▶ **Exercise aim**
In full and exactly, reproduce the entries below, but omit the pictures.

━━━ Study material ━━━

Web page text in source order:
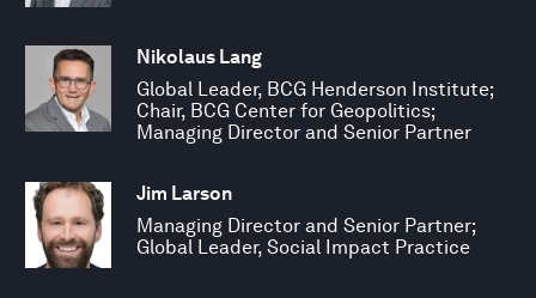
Nikolaus Lang
Global Leader, BCG Henderson Institute;
Chair, BCG Center for Geopolitics;
Managing Director and Senior Partner
Jim Larson
Managing Director and Senior Partner;
Global Leader, Social Impact Practice
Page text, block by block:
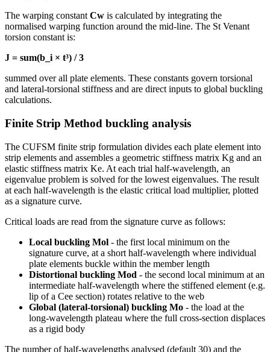
The warping constant Cw is calculated by integrating the
normalised warping function around the mid-line. The St Venant
torsion constant is:
J = sum(b_i × t³) / 3
summed over all plate elements. These constants govern torsional
and lateral-torsional stiffness and are direct inputs to global buckling
calculations.
Finite Strip Method buckling analysis
The CUFSM finite strip formulation divides each plate element into
strip elements and assembles a geometric stiffness matrix Kg and an
elastic stiffness matrix Ke. At each trial half-wavelength, an
eigenvalue problem is solved for the lowest eigenvalues. The result
at each half-wavelength is the elastic critical load multiplier, plotted
as a signature curve.
Critical loads are read from the signature curve as follows:
Local buckling Mol - the first local minimum on the
signature curve, at a short half-wavelength where individual
plate elements buckle within the member length
Distortional buckling Mod - the second local minimum at an
intermediate half-wavelength where the stiffened element (e.g.
lip of a Cee section) rotates relative to the web
Global (lateral-torsional) buckling Mo - the load at the
long-wavelength plateau where the full cross-section displaces
as a rigid body
The number of half-wavelengths analysed (default 30) and the
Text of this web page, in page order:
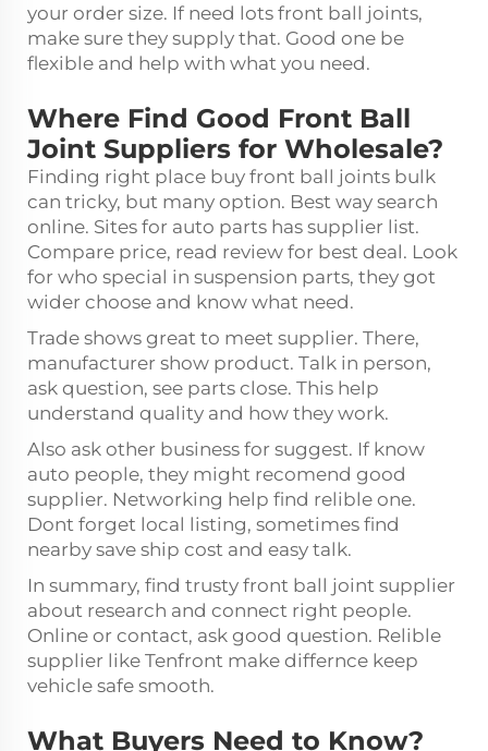
your order size. If need lots front ball joints,
make sure they supply that. Good one be
flexible and help with what you need.
Where Find Good Front Ball
Joint Suppliers for Wholesale?
Finding right place buy front ball joints bulk
can tricky, but many option. Best way search
online. Sites for auto parts has supplier list.
Compare price, read review for best deal. Look
for who special in suspension parts, they got
wider choose and know what need.
Trade shows great to meet supplier. There,
manufacturer show product. Talk in person,
ask question, see parts close. This help
understand quality and how they work.
Also ask other business for suggest. If know
auto people, they might recomend good
supplier. Networking help find relible one.
Dont forget local listing, sometimes find
nearby save ship cost and easy talk.
In summary, find trusty front ball joint supplier
about research and connect right people.
Online or contact, ask good question. Relible
supplier like Tenfront make differnce keep
vehicle safe smooth.
What Buyers Need to Know?
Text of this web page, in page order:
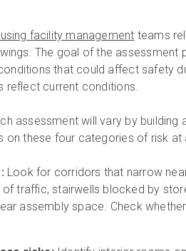
facility management teams
The goal of the assessment
that could affect safety
reflect current conditions.
assessment will vary by building
on these four categories of risk at
Look for corridors that narrow
traffic, stairwells blocked by
assembly space. Check
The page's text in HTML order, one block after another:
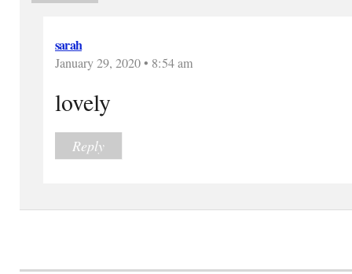
sarah
January 29, 2020 • 8:54 am
lovely
Reply
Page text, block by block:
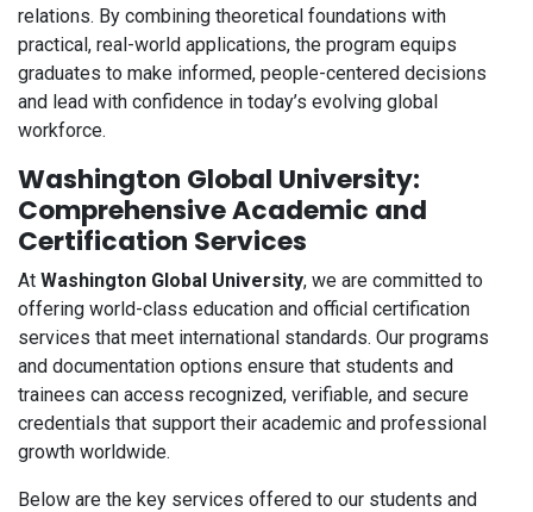
relations. By combining theoretical foundations with
practical, real-world applications, the program equips
graduates to make informed, people-centered decisions
and lead with confidence in today’s evolving global
workforce.
Washington Global University:
Comprehensive Academic and
Certification Services
At Washington Global University, we are committed to
offering world-class education and official certification
services that meet international standards. Our programs
and documentation options ensure that students and
trainees can access recognized, verifiable, and secure
credentials that support their academic and professional
growth worldwide.
Below are the key services offered to our students and
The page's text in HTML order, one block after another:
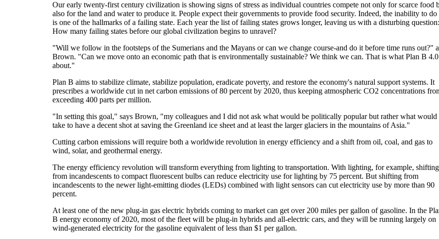
Our early twenty-first century civilization is showing signs of stress as individual countries compete not only for scarce food
also for the land and water to produce it. People expect their governments to provide food security. Indeed, the inability to do
is one of the hallmarks of a failing state. Each year the list of failing states grows longer, leaving us with a disturbing question:
How many failing states before our global civilization begins to unravel?
"Will we follow in the footsteps of the Sumerians and the Mayans or can we change course-and do it before time runs out?"
Brown. "Can we move onto an economic path that is environmentally sustainable? We think we can. That is what Plan B
about."
Plan B aims to stabilize climate, stabilize population, eradicate poverty, and restore the economy's natural support systems. It
prescribes a worldwide cut in net carbon emissions of 80 percent by 2020, thus keeping atmospheric CO2 concentrations
exceeding 400 parts per million.
"In setting this goal," says Brown, "my colleagues and I did not ask what would be politically popular but rather what would
take to have a decent shot at saving the Greenland ice sheet and at least the larger glaciers in the mountains of Asia."
Cutting carbon emissions will require both a worldwide revolution in energy efficiency and a shift from oil, coal, and gas to
wind, solar, and geothermal energy.
The energy efficiency revolution will transform everything from lighting to transportation. With lighting, for example, shifting
from incandescents to compact fluorescent bulbs can reduce electricity use for lighting by 75 percent. But shifting from
incandescents to the newer light-emitting diodes (LEDs) combined with light sensors can cut electricity use by more than 90
percent.
At least one of the new plug-in gas electric hybrids coming to market can get over 200 miles per gallon of gasoline. In the
B energy economy of 2020, most of the fleet will be plug-in hybrids and all-electric cars, and they will be running largely on
wind-generated electricity for the gasoline equivalent of less than $1 per gallon.
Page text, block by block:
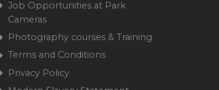
Job Opportunities at Park
Cameras
Photography courses & Training
Terms and Conditions
Privacy Policy
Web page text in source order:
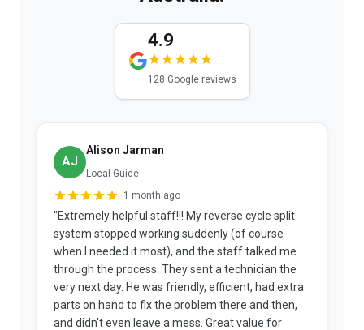
4.9
128 Google reviews
AJ
Alison Jarman
Local Guide
1 month ago
"Extremely helpful staff!!! My reverse cycle split
system stopped working suddenly (of course
when I needed it most), and the staff talked me
through the process. They sent a technician the
very next day. He was friendly, efficient, had extra
parts on hand to fix the problem there and then,
and didn't even leave a mess. Great value for
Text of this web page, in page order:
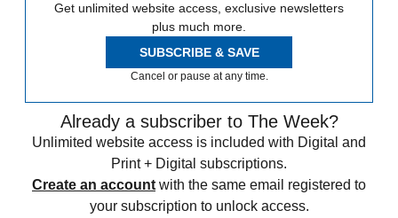
Get unlimited website access, exclusive newsletters
plus much more.
SUBSCRIBE & SAVE
Cancel or pause at any time.
Already a subscriber to The Week?
Unlimited website access is included with Digital and
Print + Digital subscriptions.
Create an account with the same email registered to
your subscription to unlock access.
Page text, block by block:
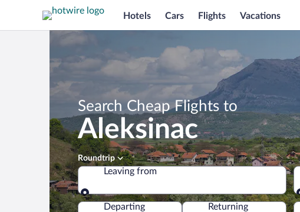
Hotels Cars Flights Vacations
Search Cheap Flights to
Aleksinac
Roundtrip
Leaving from
Leaving from
Departing
Returning
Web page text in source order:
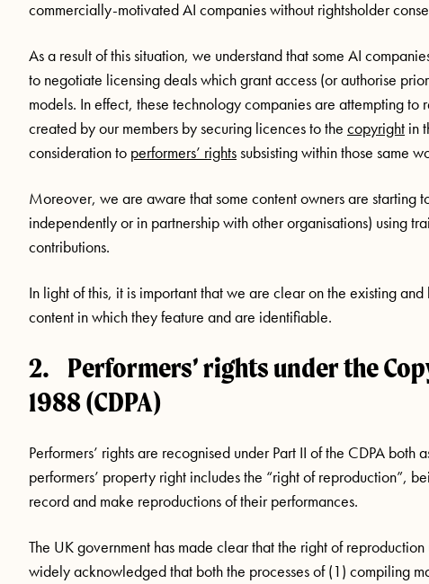
commercially-motivated AI companies without rightsholder
As a result of this situation, we understand that some AI
to negotiate licensing deals which grant access (or authorise
models. In effect, these technology companies are attempting
created by our members by securing licences to the copyright in
consideration to performers’ rightssubsisting within those same
Moreover, we are aware that some content owners are starting
independently or in partnership with other organisations) using
contributions.
In light of this, it is important that we are clear on the existing
content in which they feature and are identifiable.
2. Performers’ rights under the
1988 (CDPA)
Performers’ rights are recognised under Part II of the CDPA
performers’ property right includes the “right of reproduction”,
record and make reproductions of their performances.
The UK government has made clear that the right of
widely acknowledged that both the processes of (1) compiling
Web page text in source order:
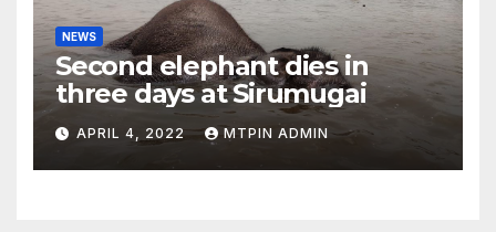
NEWS
Second elephant dies in
three days at Sirumugai
APRIL 4, 2022 MTPIN ADMIN
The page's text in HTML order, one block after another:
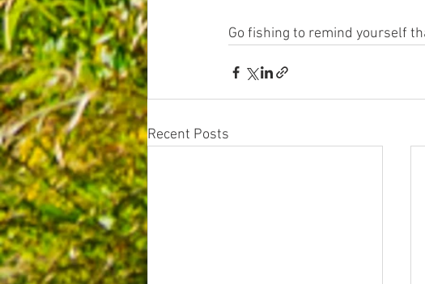
Go fishing to remind yourself
Recent Posts
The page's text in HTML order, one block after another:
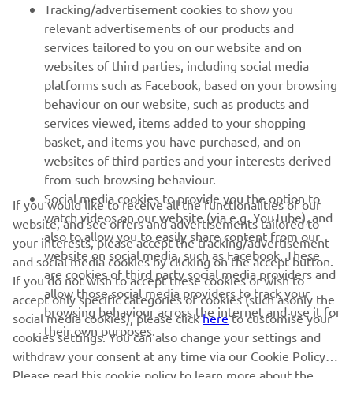
MORE YAMAHA
SUPPORT
NEWSLETTER
Be the first one to learn about latest deals, special events, new
releases and much more
SUBSCRIBE
Read our Privacy Policy to learn how we process your personal
data: Privacy policy
Ireland (English)
Tracking/advertisement cookies to show you
relevant advertisements of our products and
services tailored to you on our website and on
websites of third parties, including social media
platforms such as Facebook, based on your browsing
behaviour on our website, such as products and
services viewed, items added to your shopping
basket, and items you have purchased, and on
websites of third parties and your interests derived
from such browsing behaviour.
Social media cookies to provide you the option to
watch videos on our website (via e.g. YouTube), and
also to allow you to easily share content from our
website on social media, such as Facebook. These
are cookies of third party social media providers and
allow those social media providers to track your
browsing behaviour across the internet and use it for
their own purposes.
If you would like to receive all the functionalities of our
website, and see offers and advertisements tailored to
your interests, please accept the tracking/advertisement
and social media cookies by clicking on the accept button.
If you do not wish to accept these cookies or wish to
accept only specific categories of cookies (such asonly the
social media cookies), please clickhereto customise your
cookies settings. You can also change your settings and
withdraw your consent at any time via our Cookie Policy.
Please read this cookie policy to learn more about the
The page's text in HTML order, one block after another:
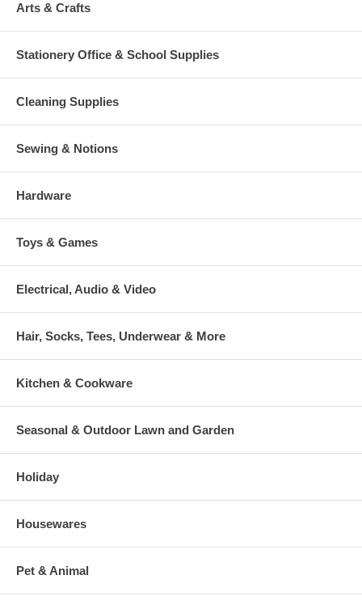
Arts & Crafts
Stationery Office & School Supplies
Cleaning Supplies
Sewing & Notions
Hardware
Toys & Games
Electrical, Audio & Video
Hair, Socks, Tees, Underwear & More
Kitchen & Cookware
Seasonal & Outdoor Lawn and Garden
Holiday
Housewares
Pet & Animal

━━━

▶ **Response**
Web page text in source order:
Nikolaus Lang
Global Leader, BCG Henderson Institute;
Chair, BCG Center for Geopolitics;
Managing Director and Senior Partner
Jim Larson
Managing Director and Senior Partner;
Global Leader, Social Impact Practice
Page text, block by block:
The warping constant Cw is calculated by integrating the
normalised warping function around the mid-line. The St Venant
torsion constant is:
J = sum(b_i × t³) / 3
summed over all plate elements. These constants govern torsional
and lateral-torsional stiffness and are direct inputs to global buckling
calculations.
Finite Strip Method buckling analysis
The CUFSM finite strip formulation divides each plate element into
strip elements and assembles a geometric stiffness matrix Kg and an
elastic stiffness matrix Ke. At each trial half-wavelength, an
eigenvalue problem is solved for the lowest eigenvalues. The result
at each half-wavelength is the elastic critical load multiplier, plotted
as a signature curve.
Critical loads are read from the signature curve as follows:
Local buckling Mol - the first local minimum on the
signature curve, at a short half-wavelength where individual
plate elements buckle within the member length
Distortional buckling Mod - the second local minimum at an
intermediate half-wavelength where the stiffened element (e.g.
lip of a Cee section) rotates relative to the web
Global (lateral-torsional) buckling Mo - the load at the
long-wavelength plateau where the full cross-section displaces
as a rigid body
The number of half-wavelengths analysed (default 30) and the
Text of this web page, in page order:
your order size. If need lots front ball joints,
make sure they supply that. Good one be
flexible and help with what you need.
Where Find Good Front Ball
Joint Suppliers for Wholesale?
Finding right place buy front ball joints bulk
can tricky, but many option. Best way search
online. Sites for auto parts has supplier list.
Compare price, read review for best deal. Look
for who special in suspension parts, they got
wider choose and know what need.
Trade shows great to meet supplier. There,
manufacturer show product. Talk in person,
ask question, see parts close. This help
understand quality and how they work.
Also ask other business for suggest. If know
auto people, they might recomend good
supplier. Networking help find relible one.
Dont forget local listing, sometimes find
nearby save ship cost and easy talk.
In summary, find trusty front ball joint supplier
about research and connect right people.
Online or contact, ask good question. Relible
supplier like Tenfront make differnce keep
vehicle safe smooth.
What Buyers Need to Know?
Text of this web page, in page order:
facility management teams
The goal of the assessment
that could affect safety
reflect current conditions.
assessment will vary by building
on these four categories of risk at
Look for corridors that narrow
traffic, stairwells blocked by
assembly space. Check
The page's text in HTML order, one block after another:
sarah
January 29, 2020 • 8:54 am
lovely
Reply
Page text, block by block:
relations. By combining theoretical foundations with
practical, real-world applications, the program equips
graduates to make informed, people-centered decisions
and lead with confidence in today’s evolving global
workforce.
Washington Global University:
Comprehensive Academic and
Certification Services
At Washington Global University, we are committed to
offering world-class education and official certification
services that meet international standards. Our programs
and documentation options ensure that students and
trainees can access recognized, verifiable, and secure
credentials that support their academic and professional
growth worldwide.
Below are the key services offered to our students and
The page's text in HTML order, one block after another:
Our early twenty-first century civilization is showing signs of stress as individual countries compete not only for scarce food
also for the land and water to produce it. People expect their governments to provide food security. Indeed, the inability to do
is one of the hallmarks of a failing state. Each year the list of failing states grows longer, leaving us with a disturbing question:
How many failing states before our global civilization begins to unravel?
"Will we follow in the footsteps of the Sumerians and the Mayans or can we change course-and do it before time runs out?"
Brown. "Can we move onto an economic path that is environmentally sustainable? We think we can. That is what Plan B
about."
Plan B aims to stabilize climate, stabilize population, eradicate poverty, and restore the economy's natural support systems. It
prescribes a worldwide cut in net carbon emissions of 80 percent by 2020, thus keeping atmospheric CO2 concentrations
exceeding 400 parts per million.
"In setting this goal," says Brown, "my colleagues and I did not ask what would be politically popular but rather what would
take to have a decent shot at saving the Greenland ice sheet and at least the larger glaciers in the mountains of Asia."
Cutting carbon emissions will require both a worldwide revolution in energy efficiency and a shift from oil, coal, and gas to
wind, solar, and geothermal energy.
The energy efficiency revolution will transform everything from lighting to transportation. With lighting, for example, shifting
from incandescents to compact fluorescent bulbs can reduce electricity use for lighting by 75 percent. But shifting from
incandescents to the newer light-emitting diodes (LEDs) combined with light sensors can cut electricity use by more than 90
percent.
At least one of the new plug-in gas electric hybrids coming to market can get over 200 miles per gallon of gasoline. In the
B energy economy of 2020, most of the fleet will be plug-in hybrids and all-electric cars, and they will be running largely on
wind-generated electricity for the gasoline equivalent of less than $1 per gallon.
Page text, block by block:
Job Opportunities at Park
Cameras
Photography courses & Training
Terms and Conditions
Privacy Policy
Web page text in source order:
4.9
128 Google reviews
AJ
Alison Jarman
Local Guide
1 month ago
"Extremely helpful staff!!! My reverse cycle split
system stopped working suddenly (of course
when I needed it most), and the staff talked me
through the process. They sent a technician the
very next day. He was friendly, efficient, had extra
parts on hand to fix the problem there and then,
and didn't even leave a mess. Great value for
Text of this web page, in page order:
Get unlimited website access, exclusive newsletters
plus much more.
SUBSCRIBE & SAVE
Cancel or pause at any time.
Already a subscriber to The Week?
Unlimited website access is included with Digital and
Print + Digital subscriptions.
Create an account with the same email registered to
your subscription to unlock access.
Page text, block by block:
Hotels Cars Flights Vacations
Search Cheap Flights to
Aleksinac
Roundtrip
Leaving from
Leaving from
Departing
Returning
Web page text in source order:
commercially-motivated AI companies without rightsholder
As a result of this situation, we understand that some AI
to negotiate licensing deals which grant access (or authorise
models. In effect, these technology companies are attempting
created by our members by securing licences to the copyright in
consideration to performers’ rightssubsisting within those same
Moreover, we are aware that some content owners are starting
independently or in partnership with other organisations) using
contributions.
In light of this, it is important that we are clear on the existing
content in which they feature and are identifiable.
2. Performers’ rights under the
1988 (CDPA)
Performers’ rights are recognised under Part II of the CDPA
performers’ property right includes the “right of reproduction”,
record and make reproductions of their performances.
The UK government has made clear that the right of
widely acknowledged that both the processes of (1) compiling
Web page text in source order:
NEWS
Second elephant dies in
three days at Sirumugai
APRIL 4, 2022 MTPIN ADMIN
The page's text in HTML order, one block after another:
Go fishing to remind yourself
Recent Posts
The page's text in HTML order, one block after another:
MORE YAMAHA
SUPPORT
NEWSLETTER
Be the first one to learn about latest deals, special events, new
releases and much more
SUBSCRIBE
Read our Privacy Policy to learn how we process your personal
data: Privacy policy
Ireland (English)
Tracking/advertisement cookies to show you
relevant advertisements of our products and
services tailored to you on our website and on
websites of third parties, including social media
platforms such as Facebook, based on your browsing
behaviour on our website, such as products and
services viewed, items added to your shopping
basket, and items you have purchased, and on
websites of third parties and your interests derived
from such browsing behaviour.
Social media cookies to provide you the option to
watch videos on our website (via e.g. YouTube), and
also to allow you to easily share content from our
website on social media, such as Facebook. These
are cookies of third party social media providers and
allow those social media providers to track your
browsing behaviour across the internet and use it for
their own purposes.
If you would like to receive all the functionalities of our
website, and see offers and advertisements tailored to
your interests, please accept the tracking/advertisement
and social media cookies by clicking on the accept button.
If you do not wish to accept these cookies or wish to
accept only specific categories of cookies (such asonly the
social media cookies), please clickhereto customise your
cookies settings. You can also change your settings and
withdraw your consent at any time via our Cookie Policy.
Please read this cookie policy to learn more about the
The page's text in HTML order, one block after another:
Arts & Crafts
Stationery Office & School Supplies
Cleaning Supplies
Sewing & Notions
Hardware
Toys & Games
Electrical, Audio & Video
Hair, Socks, Tees, Underwear & More
Kitchen & Cookware
Seasonal & Outdoor Lawn and Garden
Holiday
Housewares
Pet & Animal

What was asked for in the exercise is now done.